Lines from the opening of the material through the line containing "How Do The Alary Rentals Offer the Perfect" must be duplicated word for word. Pictures are not.

BEGIN

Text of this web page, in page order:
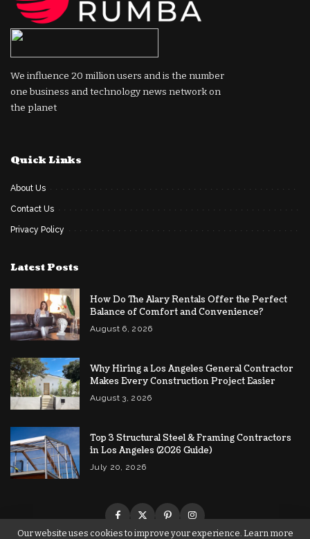
We influence 20 million users and is the number
one business and technology news network on
the planet
Quick Links
About Us
Contact Us
Privacy Policy
Latest Posts
How Do The Alary Rentals Offer the Perfect
Balance of Comfort and Convenience?
August 6, 2026
Why Hiring a Los Angeles General Contractor
Makes Every Construction Project Easier
August 3, 2026
Top 3 Structural Steel & Framing Contractors
in Los Angeles (2026 Guide)
July 20, 2026
Our website uses cookies to improve your experience. Learn more

END

▸ Written reply
Text of this web page, in page order:
We influence 20 million users and is the number
one business and technology news network on
the planet
Quick Links
About Us
Contact Us
Privacy Policy
Latest Posts
How Do The Alary Rentals Offer the Perfect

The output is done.